5. Conclusions and Discussions

In this paper, we proposed a Multi-task learning-based Text Super-resolution (MTSR) Network for scene text images. We adopt a multi-task architecture of SR and reconstruction, utilizing a transformer module called FST to recover text shape using complementary properties between the two tasks. Another transformer-based module, FET, was also used to capture sequential information for arbitrary directions by enhancing the feature map. Then, the feature maps output from each of these transformer modules was fused to improve the visual quality of text images of various shapes. Experimental results show that the proposed model achieves performance competitive with state-of-the-art methods on TextZoom. Furthermore, we proved the effectiveness of our model as a preprocessor not only for the STISR task but also for the STR benchmark.

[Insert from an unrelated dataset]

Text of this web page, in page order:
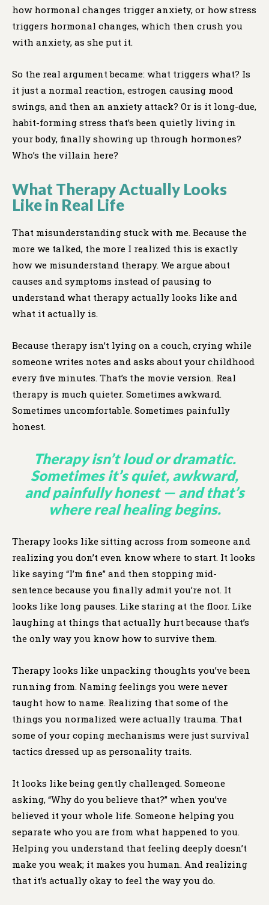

However, our model does not achieve superior accuracy depending on the recognition method and test set, as shown in Table 4. One possible reason is that our learning methods, such as loss functions and label settings, are not sufficiently specialized for text images. It is also possible that our model does not sufficiently benefit from MTL due to the target image of the reconstruction branch being very close to the target image of the SR branch. Therefore, to build more text-specific models, our future work includes re-definition loss functions and the target image for the reconstruction branch.

Author Contributions

Methodology, K.H., M.K. and H.F.; Software, K.H.; Data curation, K.H.; Funding acquisition, H.F. and M.K.; Writing—original draft, K.H.; Writing—review and editing, M.K., H.F. and A.S. All authors have read and agreed to the published version of the manuscript.

Funding

This study is funded by JSPS/JAPAN KAKENHI (Grants-in-Aid for Scientific Research) #JP20K11955.

Conflicts of Interest

The authors declare no conflict of interest.

Abbreviations

The following abbreviations are used in this manuscript:

SR	Super-resolution
STR	Scene Text Recognition
LR	Low Resolution
SISR	Single Image Super-Resolution
HR	High Resolution
STISR	Scene Text Image Super-Resolution
BLSTM	Bidirectional LSTM
MTSR	Multi-task learning based Text SR
MTL	Multi Task Learning
FST	Feature Sharing Transformer
MHA	Multi-Head Attention
FET	Feature Enhancement Transformer
APE	Absolute Positional Encoding
RPE	Relative Positional Encoding
CNNs	Convolutional Neural Networks
RNN	Recurrent Neural Network
STN	Spatial Transformer Network
RecBlock	Reconstruction Block

Appendix A. Architectural Variations of the SRBlock

To investigate how to send the feature maps extracted from CNNs, considering the calculation of the two transformer modules FET and FST, we present three architectures of SR Block. Three architectural variations are shown in Figure A1: (a) CNNs and feature maps via BLSTM are input to FET and FST in parallel, (b) clean CNN feature maps without BLSTM are input to FET, and (c) FST and FET in series. Comparative results are shown in Table A1. The results show that architecture (b) improves accuracy by far. This result may be because the FET is designed to capture sequential information for arbitrary directions, and the sequential information for the horizontal and vertical directions of the BLSTM is noise to the FET.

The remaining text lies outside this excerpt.